Exercise aim
Word for word, copy the line that contains "Georgia Department of" and each line after it in the data below. Pictures stay out of the copy.

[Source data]
_ _ _ _ _ _ _
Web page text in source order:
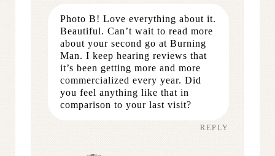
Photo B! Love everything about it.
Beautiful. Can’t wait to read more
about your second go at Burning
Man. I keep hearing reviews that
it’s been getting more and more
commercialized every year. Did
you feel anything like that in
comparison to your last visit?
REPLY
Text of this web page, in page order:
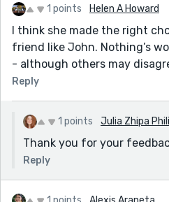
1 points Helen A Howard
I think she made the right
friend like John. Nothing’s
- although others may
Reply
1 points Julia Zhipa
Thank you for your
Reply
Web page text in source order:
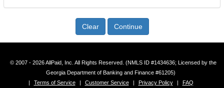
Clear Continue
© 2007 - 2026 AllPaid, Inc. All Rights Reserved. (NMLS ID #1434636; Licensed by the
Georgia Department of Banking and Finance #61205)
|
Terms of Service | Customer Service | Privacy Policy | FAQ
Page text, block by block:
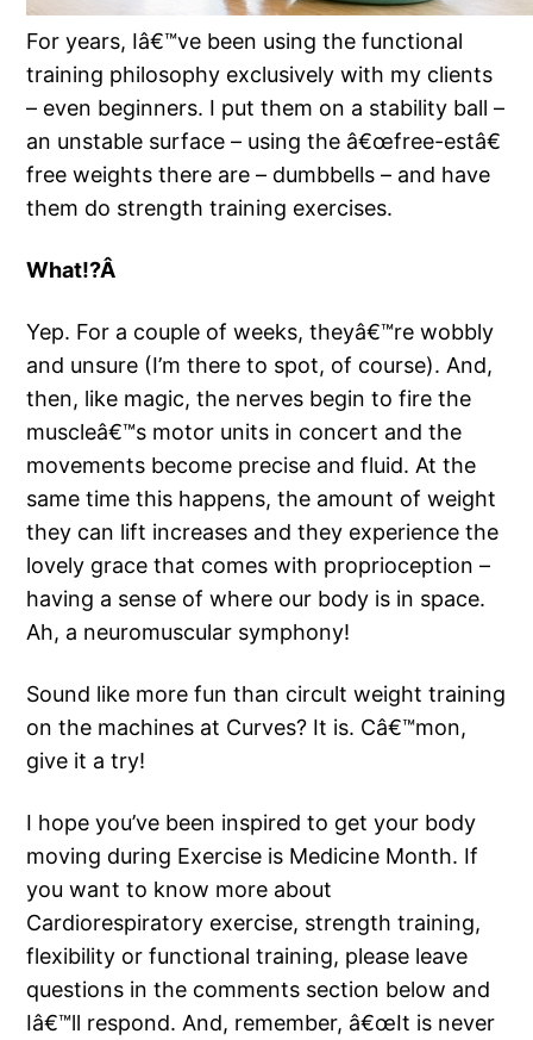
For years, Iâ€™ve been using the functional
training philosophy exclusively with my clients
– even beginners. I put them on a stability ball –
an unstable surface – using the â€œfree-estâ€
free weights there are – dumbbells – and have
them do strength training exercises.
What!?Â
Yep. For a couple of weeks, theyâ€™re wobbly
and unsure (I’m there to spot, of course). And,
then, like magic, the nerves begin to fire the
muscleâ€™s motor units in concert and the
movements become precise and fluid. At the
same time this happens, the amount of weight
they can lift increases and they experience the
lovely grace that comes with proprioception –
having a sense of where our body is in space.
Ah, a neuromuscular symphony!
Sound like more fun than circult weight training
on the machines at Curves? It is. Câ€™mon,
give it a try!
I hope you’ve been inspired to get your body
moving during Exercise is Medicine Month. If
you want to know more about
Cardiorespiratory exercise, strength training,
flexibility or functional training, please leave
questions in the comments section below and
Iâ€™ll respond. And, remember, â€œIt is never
_ _ _ _ _ _ _
The answer
Georgia Department of Banking and Finance #61205)
|
Terms of Service | Customer Service | Privacy Policy | FAQ
Page text, block by block:
For years, Iâ€™ve been using the functional
training philosophy exclusively with my clients
– even beginners. I put them on a stability ball –
an unstable surface – using the â€œfree-estâ€
free weights there are – dumbbells – and have
them do strength training exercises.
What!?Â
Yep. For a couple of weeks, theyâ€™re wobbly
and unsure (I’m there to spot, of course). And,
then, like magic, the nerves begin to fire the
muscleâ€™s motor units in concert and the
movements become precise and fluid. At the
same time this happens, the amount of weight
they can lift increases and they experience the
lovely grace that comes with proprioception –
having a sense of where our body is in space.
Ah, a neuromuscular symphony!
Sound like more fun than circult weight training
on the machines at Curves? It is. Câ€™mon,
give it a try!
I hope you’ve been inspired to get your body
moving during Exercise is Medicine Month. If
you want to know more about
Cardiorespiratory exercise, strength training,
flexibility or functional training, please leave
questions in the comments section below and
Iâ€™ll respond. And, remember, â€œIt is never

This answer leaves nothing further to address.